» **Exercise instructions**: The expected output is every record below, transcribed exactly, with the pictures left out.

*** Given entries Section Begins ***

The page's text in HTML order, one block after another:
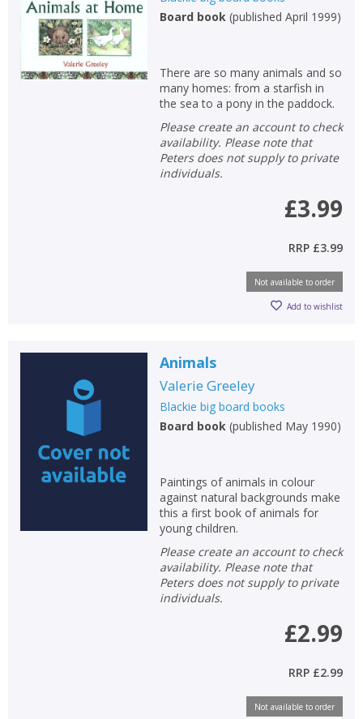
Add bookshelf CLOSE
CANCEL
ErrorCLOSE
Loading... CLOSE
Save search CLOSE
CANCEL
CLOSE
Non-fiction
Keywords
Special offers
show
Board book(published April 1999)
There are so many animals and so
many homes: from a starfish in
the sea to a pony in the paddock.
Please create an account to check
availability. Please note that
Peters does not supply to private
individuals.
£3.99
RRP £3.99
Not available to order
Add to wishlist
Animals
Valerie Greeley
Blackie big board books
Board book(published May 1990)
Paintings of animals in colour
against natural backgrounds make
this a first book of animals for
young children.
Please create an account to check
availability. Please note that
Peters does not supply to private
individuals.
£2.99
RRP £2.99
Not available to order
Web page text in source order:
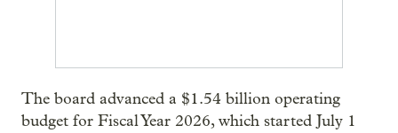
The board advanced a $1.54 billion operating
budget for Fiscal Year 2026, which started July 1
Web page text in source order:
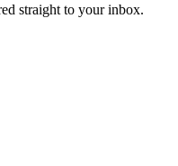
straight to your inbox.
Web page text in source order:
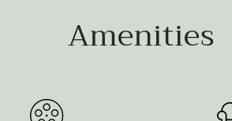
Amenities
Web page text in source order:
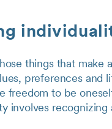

*** Given entries Section Ends ***

» **Response area**:
The page's text in HTML order, one block after another:
Add bookshelf CLOSE
CANCEL
ErrorCLOSE
Loading... CLOSE
Save search CLOSE
CANCEL
CLOSE
Non-fiction
Keywords
Special offers
show
Board book(published April 1999)
There are so many animals and so
many homes: from a starfish in
the sea to a pony in the paddock.
Please create an account to check
availability. Please note that
Peters does not supply to private
individuals.
£3.99
RRP £3.99
Not available to order
Add to wishlist
Animals
Valerie Greeley
Blackie big board books
Board book(published May 1990)
Paintings of animals in colour
against natural backgrounds make
this a first book of animals for
young children.
Please create an account to check
availability. Please note that
Peters does not supply to private
individuals.
£2.99
RRP £2.99
Not available to order
Web page text in source order:
The board advanced a $1.54 billion operating
budget for Fiscal Year 2026, which started July 1
Web page text in source order:
straight to your inbox.
Web page text in source order:
Amenities
Web page text in source order:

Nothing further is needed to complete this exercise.